Camino de vuelta a casa. En la zona de los Levits, sobresalen rosales caídos de entre las rejas de las vallas como si fuesen brazos. Me cruzo un grupo de paseantes, ocho o nueve, que avanzan despacio y casi en fila. Mantienen cierta distancia. Son un grupo de gente mayor, todas mujeres. Llevan mascarillas. Parecen haber salido del suelo, de golpe de un lado del camino. Cuando estoy más cerca, escucho una especie de zumbido, y miro a los lados como si cientos de avispas cubrieran la zona. Las mujeres pasan a mi lado, despacio, de una en una, y van todas murmurando algo bajo la mascarilla. Se genera así ese zumbido, de revoloteo extraño. Van rezando. Dicen no sé qué de María, rogar y pecado, y pasan de largo. Me detengo. Me giro y las veo marchar. Al llegar a casa, cuento la anécdota. Dice mi madre que es no sé qué de la misa de mayo. Pienso que si me pilla de noche, me cago. 

A veces, miro en YouTube vídeos de parkour. Mientras meriendo, por ejemplo. Me como unas galletas y miro algunos vídeos, como otras veces miro videoclips de música. Me da no sé qué placer ver los saltos de parkour, ver a gente deslizarse sobre azoteas, moverse con elegancia de un sitio a otro. Me produce un apego de vértigo y gusto, relajante. Hoy he soñado que varios amigos íbamos a saltar en paracaídas y yo, por si acaso, sin decir nada a nadie, me llevaba en el bolsillo varias biodraminas. 

Arranco la moto. Hace una mañana templada. Trinan los pájaros. Voy con la moto al supercor. Voy en manga corta y paso frío en la moto. Compro los periódicos, pan y café molido. Hay bastante cola y espero recorriendo los pasillos. Miro el puesto de los congelados. Miro la zona de perfumería. Una mujer pregunta si le guardo el sitio, que va a coger hielos. Ojeo las contras de El País y El Mundo, trato de sujetar bien el casco de la moto. Luego conduzco despacio, mirando las calles, los pocos coches que pasan, contento de conducir la moto de nuevo, con ganas de irme más lejos. Ahora mismo, cualquier pequeño cambio en el registro de mirar, produce este vago placer, una sensación de bienestar. 

Hablamos de correr en la comida. Diego ha estado saliendo a correr por las mañanas. Ha corrido tanto, tan rápido, en tan poco tiempo, tan de golpe, que se ha lesionado la rodilla. Hablamos de su regalo de cumpleaños, su novia le ha regalado también unas deportivas. Comemos chuletón y tarta de queso. Diego sopla las velas.  

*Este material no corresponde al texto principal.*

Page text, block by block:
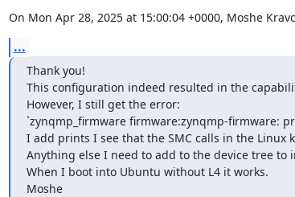
On Mon Apr 28, 2025 at 15:00:04 +0000, Moshe
...
Thank you!
This configuration indeed resulted in the
However, I still get the error:
`zynqmp_firmware firmware:zynqmp-firmware:
I add prints I see that the SMC calls in the Linux
Anything else I need to add to the device tree to
When I boot into Ubuntu without L4 it works.
Moshe
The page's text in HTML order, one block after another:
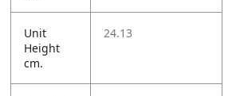
Unit
Height
cm.
24.13
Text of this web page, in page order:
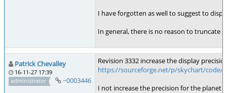
I have forgotten as well to suggest to
In general, there is no reason to truncate
Patrick Chevalley
16-11-27 17:39
administrator
~0003446
Revision 3332 increase the display
https://sourceforge.net/p/skychart/code/
I not increase the precision for the planet
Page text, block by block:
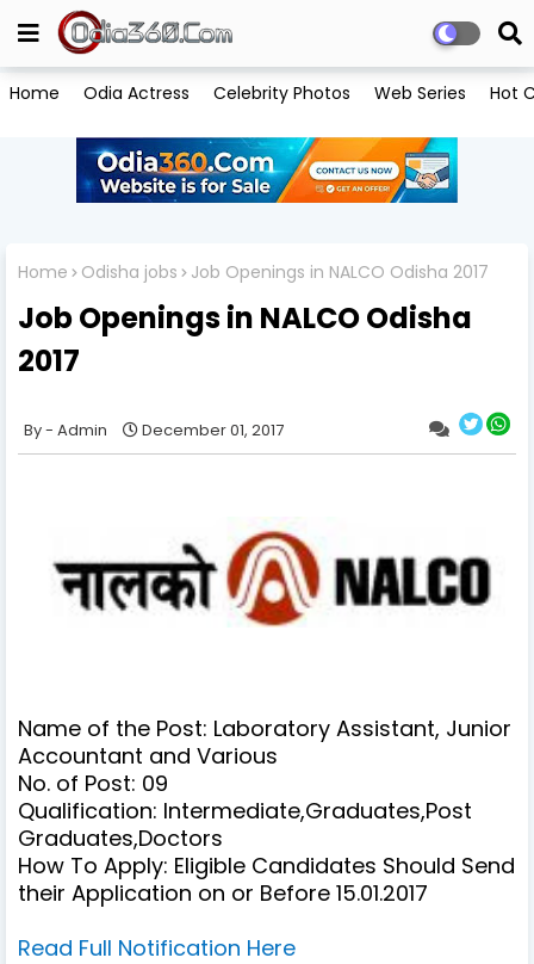
Home Odia Actress Celebrity Photos Web Series Hot
Home Odisha jobs Job Openings in NALCO Odisha 2017
Job Openings in NALCO Odisha
2017
Admin December 01, 2017
Name of the Post: Laboratory Assistant, Junior
Accountant and Various
No. of Post: 09
Qualification: Intermediate,Graduates,Post
Graduates,Doctors
How To Apply: Eligible Candidates Should Send
their Application on or Before 15.01.2017
Read Full Notification Here

Mi padre sigue viendo Serpico en la tele. Mi madre tiene una llamada de trabajo. Está reunida con un tal Manuel, dice su nombre todo el rato, y yo, que leo en un sillón al lado, no dejo de levantar la cabeza tontamente, como si me llamara a mí. Leo a Ribeyro y busco en Google alguna foto de Lima. En un artículo del periódico de hoy, cita Vila-Matas a alguien para decir que lo que de verdad importa en este mundo es pasar el rato. Vila-Matas que tiene un prólogo, en el libro La tentación del fracaso, que no me ha convencido. O en realidad lo que ya no me gustan son los prólogos. Lo único que puede hacer un prólogo en un libro tan fenomenal, es disuadirte de leerlo. No lo sé. Luego, por ejemplo, leo el prólogo de Ricardo Piglia de En nuestro tiempo, de Hemingway, emocionado y con gusto, deseando al acabarlo leerme todo el libro de relatos de un tirón. 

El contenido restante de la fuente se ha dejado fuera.